[Dataset content — start]

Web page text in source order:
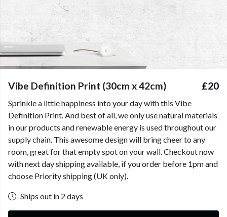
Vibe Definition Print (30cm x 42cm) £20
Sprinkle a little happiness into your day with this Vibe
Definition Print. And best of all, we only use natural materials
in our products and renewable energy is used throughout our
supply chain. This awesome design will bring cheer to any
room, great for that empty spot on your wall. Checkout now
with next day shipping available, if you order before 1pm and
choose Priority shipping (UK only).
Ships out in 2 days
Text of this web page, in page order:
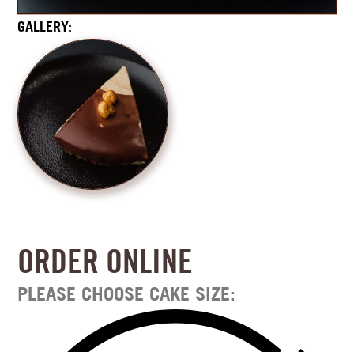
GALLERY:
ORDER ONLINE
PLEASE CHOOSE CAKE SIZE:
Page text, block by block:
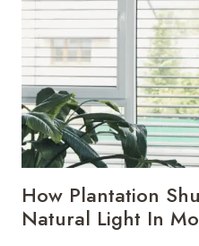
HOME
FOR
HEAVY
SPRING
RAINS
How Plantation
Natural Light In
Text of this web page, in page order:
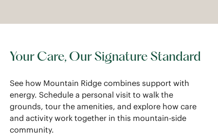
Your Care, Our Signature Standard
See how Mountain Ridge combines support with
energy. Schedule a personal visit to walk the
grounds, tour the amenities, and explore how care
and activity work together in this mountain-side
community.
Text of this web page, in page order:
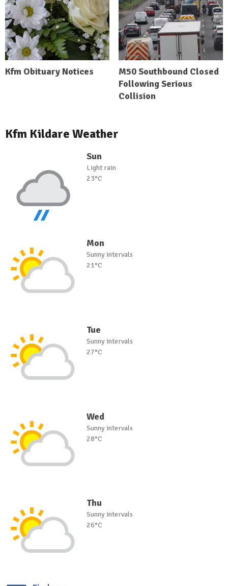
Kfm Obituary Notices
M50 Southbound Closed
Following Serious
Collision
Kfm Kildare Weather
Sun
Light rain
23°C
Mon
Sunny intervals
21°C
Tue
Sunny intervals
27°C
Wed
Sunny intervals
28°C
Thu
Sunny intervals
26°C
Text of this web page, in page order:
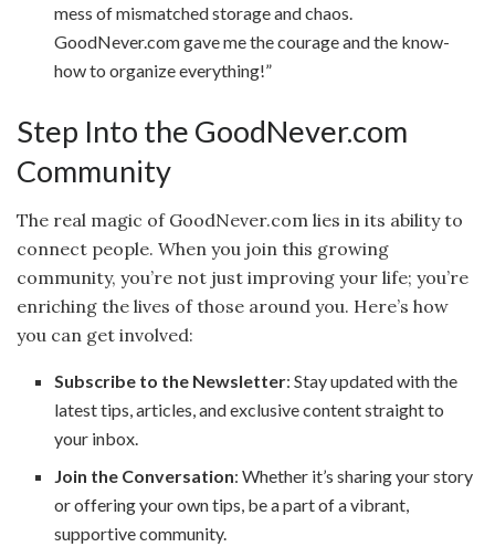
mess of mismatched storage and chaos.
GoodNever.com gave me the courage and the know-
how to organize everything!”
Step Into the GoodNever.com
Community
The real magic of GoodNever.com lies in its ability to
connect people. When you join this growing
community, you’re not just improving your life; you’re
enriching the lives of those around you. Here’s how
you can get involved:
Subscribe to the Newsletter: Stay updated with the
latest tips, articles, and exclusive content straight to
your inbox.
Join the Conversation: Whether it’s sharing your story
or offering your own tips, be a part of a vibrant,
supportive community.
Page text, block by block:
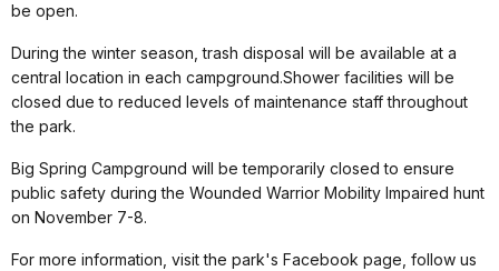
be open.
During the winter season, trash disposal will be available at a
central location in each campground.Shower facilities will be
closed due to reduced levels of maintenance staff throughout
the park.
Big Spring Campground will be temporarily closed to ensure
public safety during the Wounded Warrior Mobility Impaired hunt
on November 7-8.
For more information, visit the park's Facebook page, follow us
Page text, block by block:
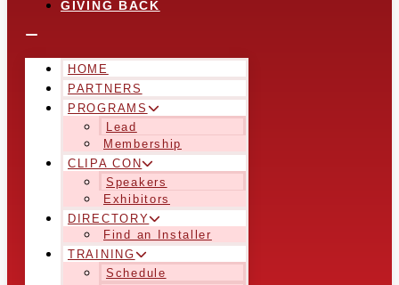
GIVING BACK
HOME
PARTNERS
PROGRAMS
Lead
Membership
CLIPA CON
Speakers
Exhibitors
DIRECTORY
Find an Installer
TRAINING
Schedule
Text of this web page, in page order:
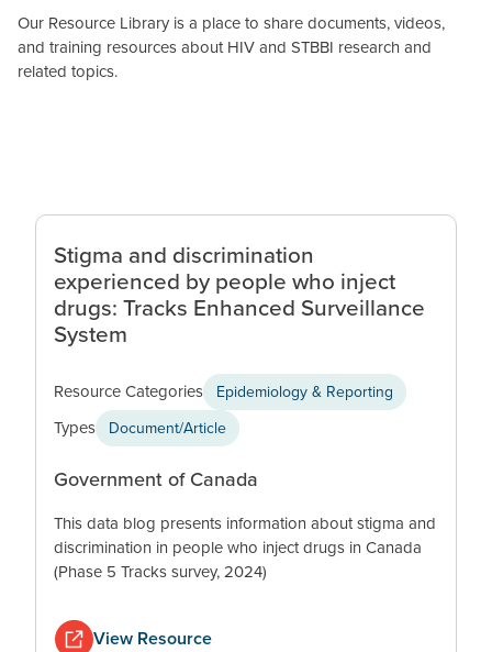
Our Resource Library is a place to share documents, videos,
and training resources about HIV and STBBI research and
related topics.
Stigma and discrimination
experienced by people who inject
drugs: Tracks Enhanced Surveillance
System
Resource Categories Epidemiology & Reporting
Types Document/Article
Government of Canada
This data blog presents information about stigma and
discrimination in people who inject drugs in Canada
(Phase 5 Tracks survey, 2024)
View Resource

[Dataset content — finish]
[Dataset content — start]

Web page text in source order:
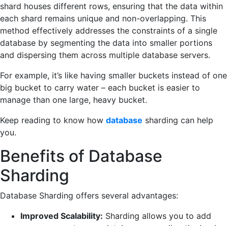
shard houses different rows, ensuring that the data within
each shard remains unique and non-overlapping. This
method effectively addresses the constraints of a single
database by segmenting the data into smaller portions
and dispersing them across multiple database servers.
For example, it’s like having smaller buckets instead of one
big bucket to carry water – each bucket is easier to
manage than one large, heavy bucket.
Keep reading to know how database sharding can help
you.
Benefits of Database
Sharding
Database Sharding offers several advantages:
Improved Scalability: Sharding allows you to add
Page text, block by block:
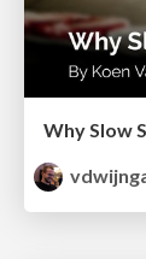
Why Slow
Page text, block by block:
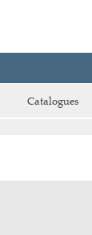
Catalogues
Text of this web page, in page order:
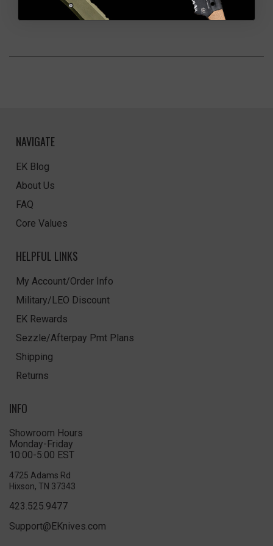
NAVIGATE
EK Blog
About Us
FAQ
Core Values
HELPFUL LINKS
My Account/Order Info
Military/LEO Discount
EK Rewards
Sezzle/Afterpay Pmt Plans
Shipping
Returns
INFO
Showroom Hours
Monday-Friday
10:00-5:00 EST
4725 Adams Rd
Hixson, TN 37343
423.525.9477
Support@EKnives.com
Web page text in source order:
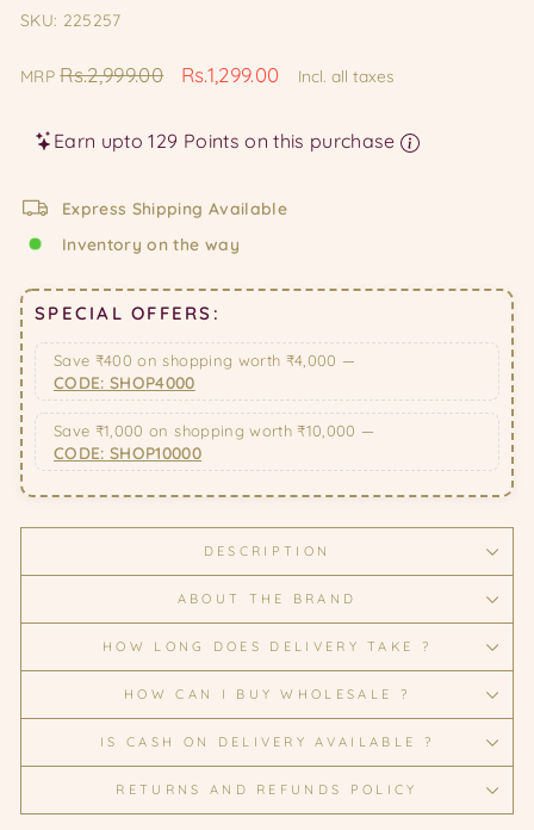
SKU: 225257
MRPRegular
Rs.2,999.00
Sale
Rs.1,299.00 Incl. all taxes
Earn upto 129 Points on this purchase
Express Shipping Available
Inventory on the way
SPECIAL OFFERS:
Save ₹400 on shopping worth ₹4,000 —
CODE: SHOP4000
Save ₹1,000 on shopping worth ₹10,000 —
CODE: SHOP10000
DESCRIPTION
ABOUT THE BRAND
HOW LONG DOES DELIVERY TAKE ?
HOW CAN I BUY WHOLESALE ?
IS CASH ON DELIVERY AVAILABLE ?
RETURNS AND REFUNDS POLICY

[Dataset content — finish]
[Dataset content — start]

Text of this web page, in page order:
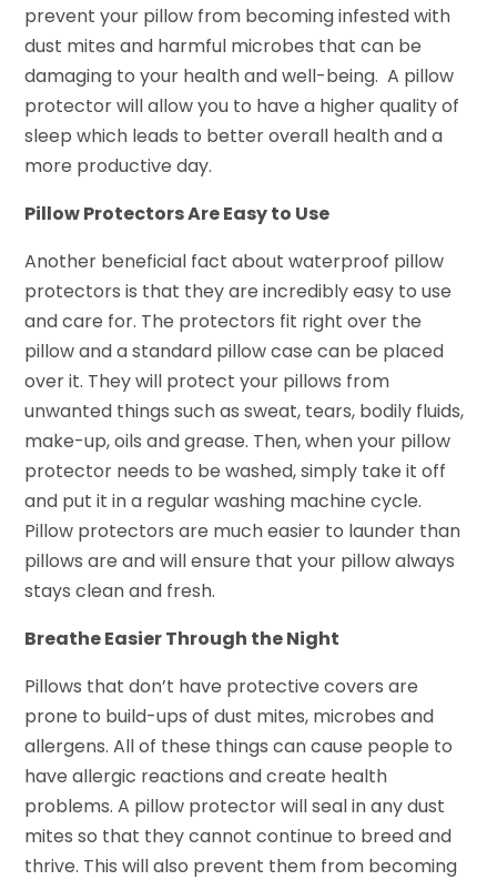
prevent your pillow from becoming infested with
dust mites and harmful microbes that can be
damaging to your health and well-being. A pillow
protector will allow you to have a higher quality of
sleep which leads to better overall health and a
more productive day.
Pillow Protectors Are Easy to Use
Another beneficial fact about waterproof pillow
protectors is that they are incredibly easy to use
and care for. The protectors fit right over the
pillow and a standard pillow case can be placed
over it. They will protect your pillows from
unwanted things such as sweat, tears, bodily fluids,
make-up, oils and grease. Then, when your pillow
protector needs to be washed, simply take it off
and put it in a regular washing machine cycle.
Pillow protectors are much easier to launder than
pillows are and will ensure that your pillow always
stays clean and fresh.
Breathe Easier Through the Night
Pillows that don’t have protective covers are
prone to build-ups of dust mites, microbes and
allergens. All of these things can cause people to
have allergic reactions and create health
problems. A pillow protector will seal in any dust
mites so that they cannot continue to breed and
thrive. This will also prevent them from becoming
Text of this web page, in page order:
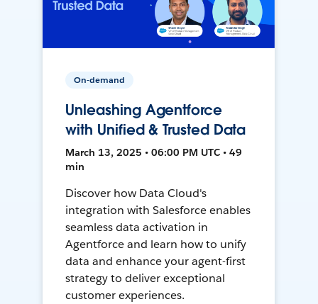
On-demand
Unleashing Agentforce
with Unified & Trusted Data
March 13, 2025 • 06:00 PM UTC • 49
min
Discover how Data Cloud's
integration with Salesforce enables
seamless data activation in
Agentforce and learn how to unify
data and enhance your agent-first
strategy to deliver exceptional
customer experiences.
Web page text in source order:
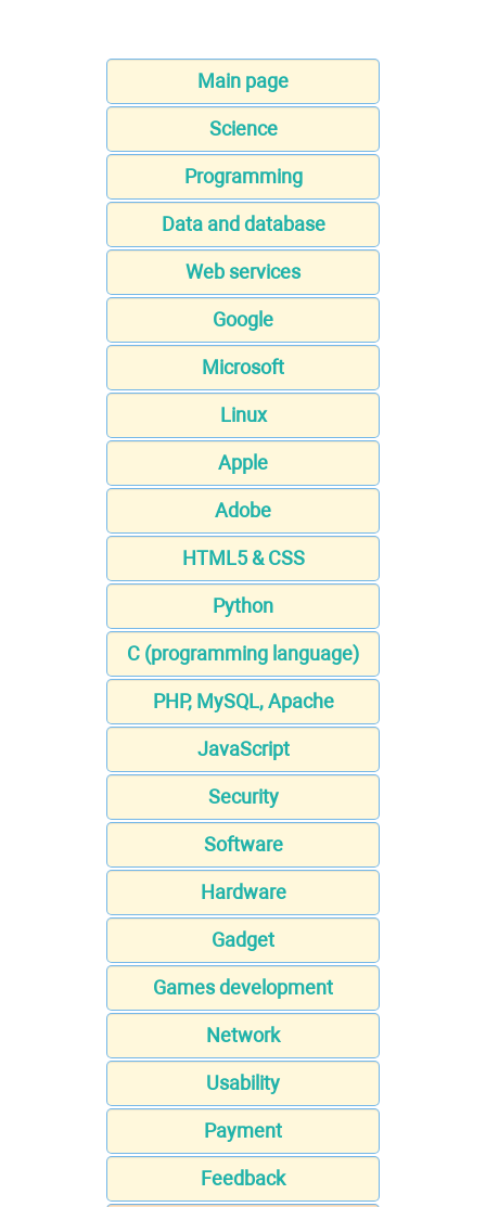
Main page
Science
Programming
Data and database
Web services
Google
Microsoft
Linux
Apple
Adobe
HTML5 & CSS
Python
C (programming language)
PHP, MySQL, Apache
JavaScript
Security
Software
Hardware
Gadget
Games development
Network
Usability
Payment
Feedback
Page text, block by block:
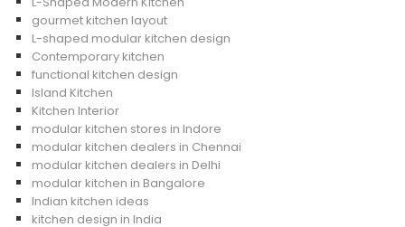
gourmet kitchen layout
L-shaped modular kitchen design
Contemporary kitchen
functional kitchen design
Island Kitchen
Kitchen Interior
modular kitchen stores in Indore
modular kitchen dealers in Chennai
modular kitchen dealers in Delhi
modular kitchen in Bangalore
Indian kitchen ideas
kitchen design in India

[Dataset content — finish]

> [Task to carry out] Given the data above, transcribe exactly the lines from the one containing "Inventory on the way" down to the one containing "RETURNS AND REFUNDS POLICY", and no others.

> [Your response]
Inventory on the way
SPECIAL OFFERS:
Save ₹400 on shopping worth ₹4,000 —
CODE: SHOP4000
Save ₹1,000 on shopping worth ₹10,000 —
CODE: SHOP10000
DESCRIPTION
ABOUT THE BRAND
HOW LONG DOES DELIVERY TAKE ?
HOW CAN I BUY WHOLESALE ?
IS CASH ON DELIVERY AVAILABLE ?
RETURNS AND REFUNDS POLICY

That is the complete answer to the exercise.